Benefits of empathy 

Overall, empathy helps you to discern people’s needs, emotions, values, interests, and overall personality. It doesn’t take much effort to see how these skills could be useful in social situations: 
  • In conversations, it helps you answer questions like: What are they looking for from the exchange? What topics would they enjoy talking about? Which ones would make them uneasy, bored, or offended? Why are they telling this particular story, and what reaction do they hope to get from me? Having answers to questions like these doesn’t mean you have to become a soulless chameleon or spineless people pleaser, but the information could help you make the interaction more mutually enjoyable and rewarding. 
  • In your day-to-day life, it helps you be considerate of others. Whether they’re feeling cheerful or worried, you can show someone that you’re tuned in and care about what they’re going through. You can do thoughtful things for your friends, like being extra supportive to them on the day they have to give an important presentation or making sure to let them know you appreciate a favor they did for you. 
  • It helps you generally approach new people with a more open-minded, welcoming attitude. A core part of empathy is accepting that not everyone looks at the world the same way.
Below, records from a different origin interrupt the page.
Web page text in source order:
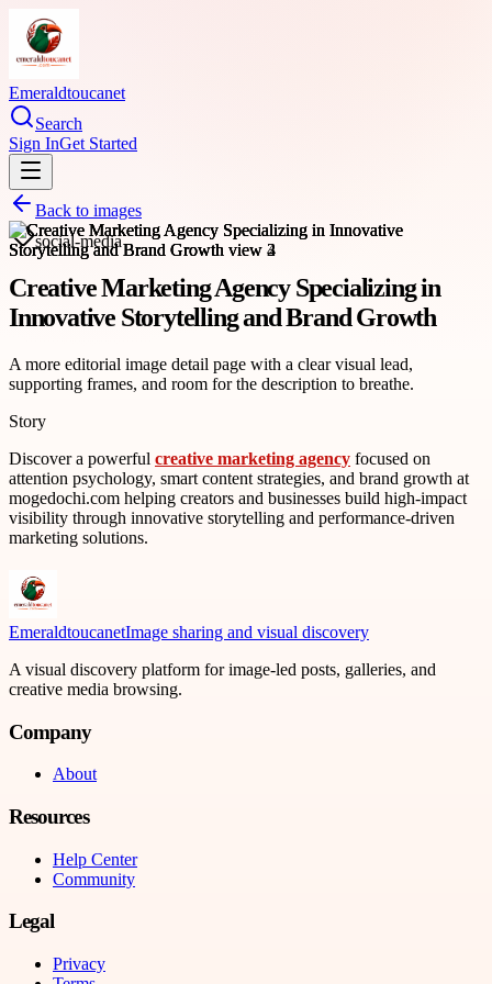
Emeraldtoucanet
Search
Sign InGet Started
Back to images
social-media
Creative Marketing Agency Specializing in
Innovative Storytelling and Brand Growth
A more editorial image detail page with a clear visual lead,
supporting frames, and room for the description to breathe.
Story
Discover a powerful creative marketing agency focused on
attention psychology, smart content strategies, and brand growth at
mogedochi.com helping creators and businesses build high-impact
visibility through innovative storytelling and performance-driven
marketing solutions.
EmeraldtoucanetImage sharing and visual discovery
A visual discovery platform for image-led posts, galleries, and
creative media browsing.
Company
About
Resources
Help Center
Community
Legal
Privacy

Knowing the mistakes that arise from not being empathetic

You can make social errors when aspects of your empathy aren’t well developed and you unintentionally come off as thoughtless and insensitive. The errors fall into two categories that correspond with the two types of empathy: 

Mistakes caused by less-developed cognitive empathy 

When you’re short on cognitive empathy, you don’t always consider the other person’s point of view, which may upset them. Here are some of the mistakes that arise: 
  • going on about a topic that bores your friend because you haven’t thought, “Maybe they don’t care about this subject as much as I do;” 
  • being offensive by making crass or edgy jokes to people who don’t appreciate that kind of humor; 
  • bringing up topics that are inappropriate for the people you’re talking to; for example, telling stories about your casual drug use to your conservative grandparents; 
  • being hurtfully blunt and casually critical; for example, “That shirt looks really bad on you. It looks too tight on your potbelly… What? Why are you getting mad?! I’m giving you useful feedback!”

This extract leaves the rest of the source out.